Later she texted me to say that she’d driven herself to the hospital (despite being incapable of handling a bicycle.) She was told she needed stitches, yet she refused. I suspect that it was her fiancé (about whom I knew nothing) who drove her there; I doubt either was keen for her to have a stitched-up face on their wedding day. Is that ironic? How she explained to him what had happened, I’ll never know. The expression ‘stitched up’ seems doubly fitting.

This was in May – or as the German Romantic poets would say, Im wundershönen monat Mai. Although it would be some months before I learned about her wedding, this was the start of a ‘Dichterliebe’ episode that, if nothing else, produced a tranche of words flowing from my pen as fast as the blood that dripped from her chin that portentous night in May.

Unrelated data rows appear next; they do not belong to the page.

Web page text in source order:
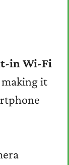
in Wi-Fi
it
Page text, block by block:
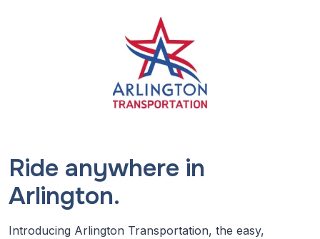
Ride anywhere in
Arlington.
Introducing Arlington Transportation, the easy,
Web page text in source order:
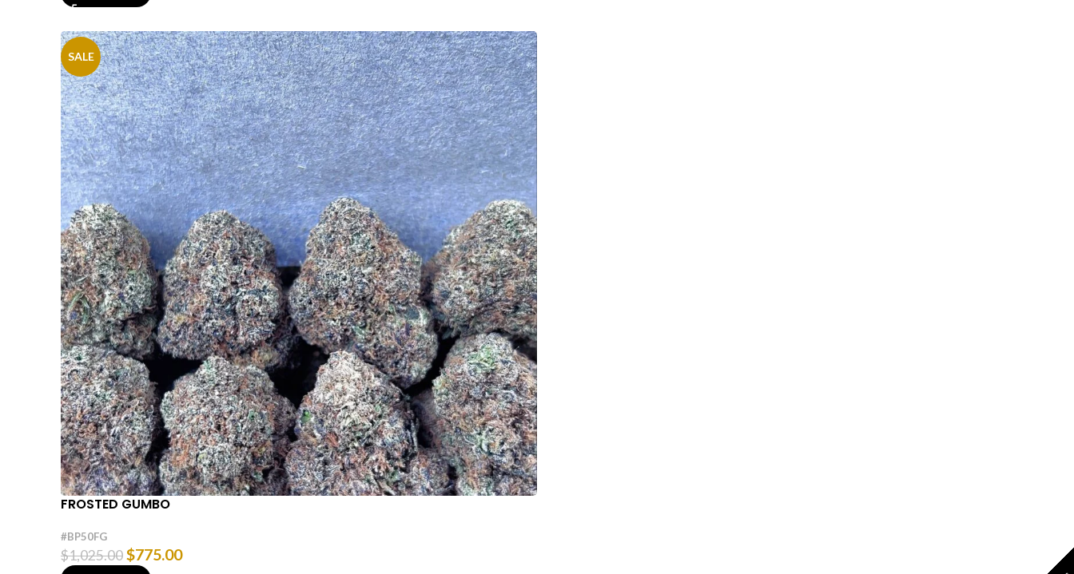
SALE
FROSTED GUMBO
#BP50FG
$1,025.00$775.00
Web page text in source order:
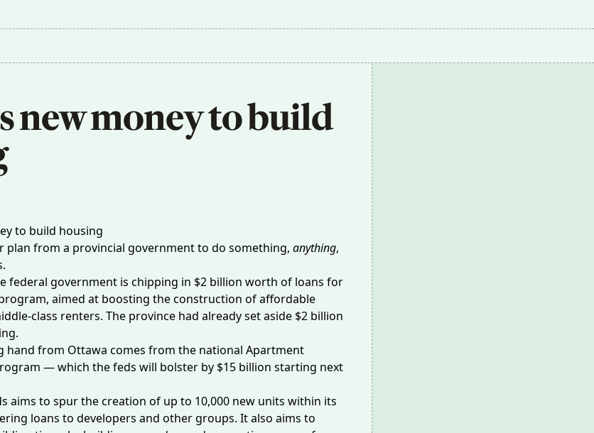
new money to build
plan from a provincial government to do something, anything,
federal government is chipping in $2 billion worth of loans for
program, aimed at boosting the construction of affordable
class renters. The province had already set aside $2 billion
hand from Ottawa comes from the national Apartment
— which the feds will bolster by $15 billion starting next
aims to spur the creation of up to 10,000 new units within its
loans to developers and other groups. It also aims to
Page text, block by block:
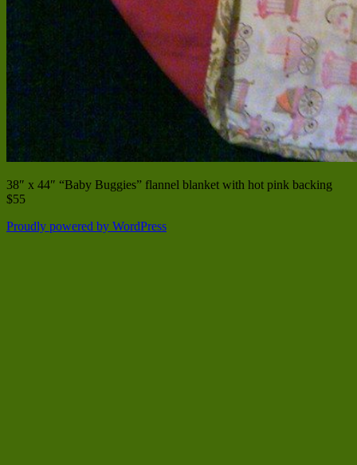
38″ x 44″ “Baby Buggies” flannel blanket with hot pink backing
$55
Proudly powered by WordPress
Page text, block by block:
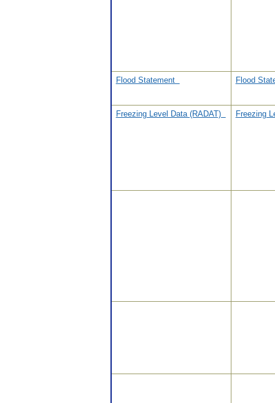
Flood Statement Flood
Freezing Level Data (RADAT) Freezing
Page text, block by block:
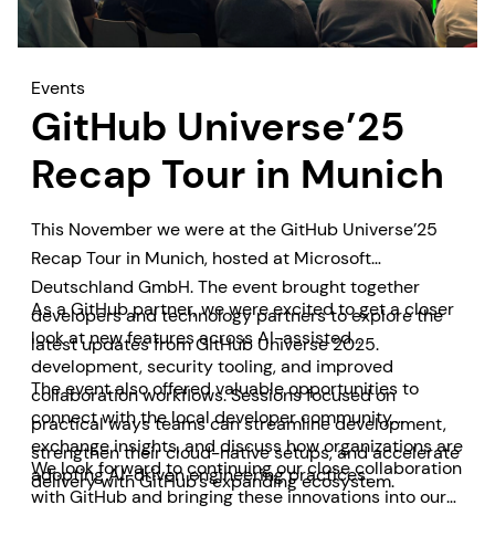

One day, I may send the lot to her – or to him. Perhaps there are others who would like to know the Truth. One day, I might send the lot to them. For now, I will post them here.

 

 

And this is how it happens in Allegory

              Today we have discovered the truth:
                “Beware the flatterer… who spreads
                    a net for his neighbour’s feet.”


You will go on a long, long journey.
It may be by earth or air or sea
or possibly – to modernise the myth –
by train or tram or car or bicycle.
You will face challenges and obstacles;
inclement weather; or the roadways, rough
with dips and steps, will trip and throw you off.
You’ll lose your mind, but not the man you’re with.
You’ll meet along your journey characters
personified by adjectives; monsters,
demons, beasts, or words too strong to mention.
Your injuries you’ll shrug off with derision…
but not the memory of that contusion
that will bleed profusely for eleven days,
portentous. But you’ll press on anyway,
determined to complete your subtle mission.
There will be complications that will try
your metal, psychological and physical.
And  sometimes, lured by flattery,
or tempted by a voice that utterly
beguiles, you may return the compliment.
And as you spread your net (for it was meant
to be a double-trap) you’ll lose control
and fall headlong into your own hyperbole.
For on this trip, which from its conception
will be analogous with its deception,
you’ll find yourself, at last, relieved
to hold on to the one you most deceived.
It’s not the journey but the destination;
not the means that justifies your celebration,
but the end. You won’t have travelled far.
And yet your flesh will bear another’s scar.

 


For those unfamiliar with Schumann’s song cycle, Dichterliebe, here is a video. My poem summarises the whole piece, but adds a twist in the tale.
 

 
And this is how it happens in Lieder

                Es ist eine alte geschichte,
                Doch bleibt sie immer neu
                Und wem sie just passieret,
                Dem bricht das Herz entzwei.

 
A young man loves a maiden but –
to cut an old, old story short –
she loves somebody else. This doesn’t stop
him sing of flowers in bloom, of birdsong, spring;
his sighs become a choir of nightingales;
compares her to a dove, a rose, the sun,
and – most peculiarly – the Virgin Mary
(although to ‘plunge his soul into her lily’
is a euphemism only poetry
or Romantic Song would dare to sing.)
Naturally, the story ends in tears.
He passes by a wedding-feast and hears
the sound of pipes and drums, a string quartet,
and, wracked with grief that stars illuminate,
and morning summer sun will not forget,
the sad, pale man refuses yet to hate
the one who disabused him of her love;
he grudgingly concedes to her distress.
He calls upon her in his dreams and weeps,
throwing himself at her unforgiving feet;
is beckoned by the hand of fairy-tales
that ancient melodies delight to tease
as if the very flowers pity or please
the man. The white hand in the mist dissolves
as morning sun awakens his resolve
to sink the hurtful songs into the ocean – 
with them, his heavy heart, so deeply broken.
What happens to the girl, we’ll never know.
It is a tale repeated ever-new:
presumably, therefore, in time as she
regrets, she’ll ditch the ‘other man.’ And he
will also feel his heart breaking in two.


Do not fear - there will be more in February, when Saint Valentine pins his  flaccid tail to the donkey of idiotic, god-forsaken love.